Excerpted records:
__________________________________________________

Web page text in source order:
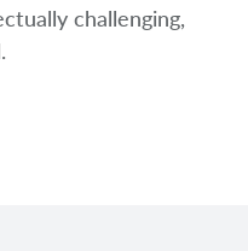
challenging,
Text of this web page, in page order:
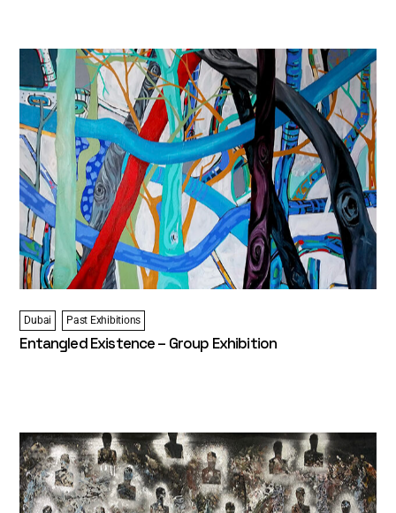
Dubai Past Exhibitions
Entangled Existence – Group Exhibition
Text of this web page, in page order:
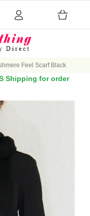
Feel Scarf Black
Shipping for order
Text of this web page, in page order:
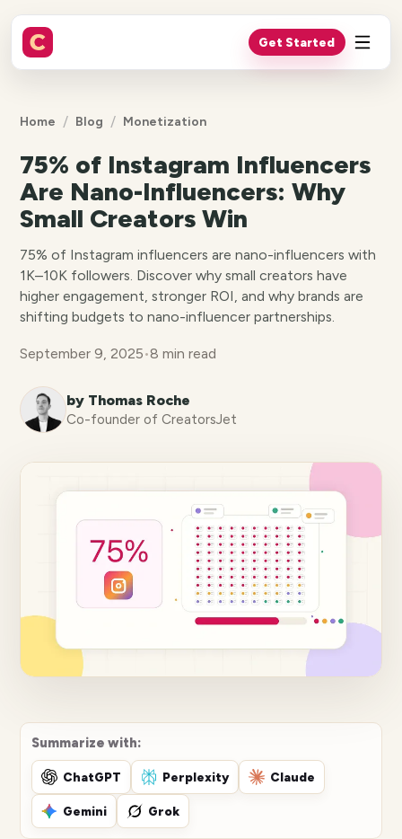
Get Started
Home / Blog / Monetization
75% of Instagram Influencers
Are Nano-Influencers: Why
Small Creators Win
75% of Instagram influencers are nano-influencers with
1K–10K followers. Discover why small creators have
higher engagement, stronger ROI, and why brands are
shifting budgets to nano-influencer partnerships.
September 9, 2025•8 min read
by Thomas Roche
Co-founder of CreatorsJet
Summarize with:
ChatGPT Perplexity Claude
Gemini Grok
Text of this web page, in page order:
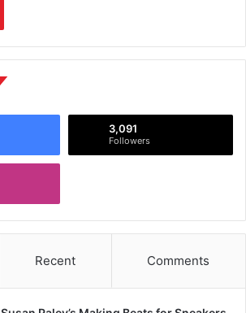
3,091
Followers
Recent Comments

__________________________________________________

Task prompt: Please repeat each line above exactly as it appears, but omit the pictures.

Solution to this problem:
Web page text in source order:
challenging,
Text of this web page, in page order:
Dubai Past Exhibitions
Entangled Existence – Group Exhibition
Text of this web page, in page order:
Feel Scarf Black
Shipping for order
Text of this web page, in page order:
Get Started
Home / Blog / Monetization
75% of Instagram Influencers
Are Nano-Influencers: Why
Small Creators Win
75% of Instagram influencers are nano-influencers with
1K–10K followers. Discover why small creators have
higher engagement, stronger ROI, and why brands are
shifting budgets to nano-influencer partnerships.
September 9, 2025•8 min read
by Thomas Roche
Co-founder of CreatorsJet
Summarize with:
ChatGPT Perplexity Claude
Gemini Grok
Text of this web page, in page order:
3,091
Followers
Recent Comments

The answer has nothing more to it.